If his parents want him to know he has another biological father, they'll tell him. I don't think it's your place to force anything. If the boy does overhear talk about your husband being his biological father, he'll most likely ask his parents whether it's true. It's their responsibility to handle it. My personal opinion is that since the boy's father looked after him for twelve years, that does make him his father in every sense that matters. Whether they share DNA is secondary.

That's also what you can tell the boy down the road if he is in fact your husband's biological son and later finds out. That his mother lied to your husband wouldn't need to be part of that conversation; it would be enough to tell the boy that his mother and biological father separated before he was born and by the time he knew the boy existed, there was another father already in place.

The colon cancer thing is a problem, however: If the boy's mother doesn't know about it, she should be told, on the chance that the boy really is your husband's biological son. Your husband could also use that as an opportunity to tell the boy's mother how he'd feel about the boy actually being his biological son. If your husband wouldn't mind having the boy know about him, and maybe spend some time together at some later time in the future, he could tell her in the same letter/conversation.

The idea here would be to make sure that the boy's mother knows where your family stands, in case your husband really is the father and it gets to become public knowledge, because she might just be as unsure about how to approach you, and what to tell the boy when he starts overhearing rumors. Imagine her position if she lied: How can she now tell the boy, or your husband, the truth after having made sure that your husband believed the boy wasn't his? Knowing where your your family stands on the matter might make things easier once they come to a head.


There are so many variables that this may be impossible to answer.

  1. Put the boy and your own children first.
  2. Your husband should do nothing (imo) before talking it out with the mother of his possible child.
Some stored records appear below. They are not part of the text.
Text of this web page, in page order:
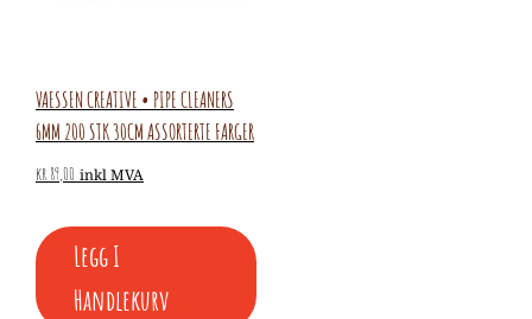
VAESSEN CREATIVE • PIPE CLEANERS
6MM 200 STK 30CM ASSORTERTE FARGER
kr 89,00 inkl MVA
Legg I
Handlekurv

He could tell her that he is open to meeting the boy if she agrees that he's the father.
  3. Your husband would be ethical to inform the mother about the colon cancer issue (whether she admits his parenthood or not). However, he cannot expect her to admit anything or to include your family in her son's life.

IMO, leave well enough alone (once the cancer info has been disclosed). The mother has made choices that might be hurtful to your husband, but disclosing this info may really hurt her partner and most especially the boy. Your husband is handling it emotionally, but you do not know how anyone else will react.

When the son has reached adulthood and the mother has never said anything to her son, if your husband still wants to pursue it -- that's the time to suggest to his then adult son that they get a DNA test. Your husband must be fully prepared for a less than stellar reaction.

My answer has changed due to your added information. This is my opinion only. I doubt there's an 'answer' to your question.

  • Sorry wasn't put in your comments and was left in answers Commented May 12, 2017 at 17:20
  1. You don't know for a fact that this boy is your husband's son.

  2. Claiming fatherhood would likely destabilize the boy's family.

  3. It's not your family.

By telling him that he's your husband's son you'd get involved in another family's business, you'd be telling him something that may not even be true, you'd destabilize his relationship to his parents, and you'd destabilize the relationship between his parents. As for the upside, I don't see one.

I'd recommend against it.

If you want to get involved, your husband could ask the woman he presumably had unprotected sex with 9 months before the boy was born (it's somehow implied by your question) how she'd prefer him to answer should the boy ever ask. In that private conversation he should also mention the colon cancer risk.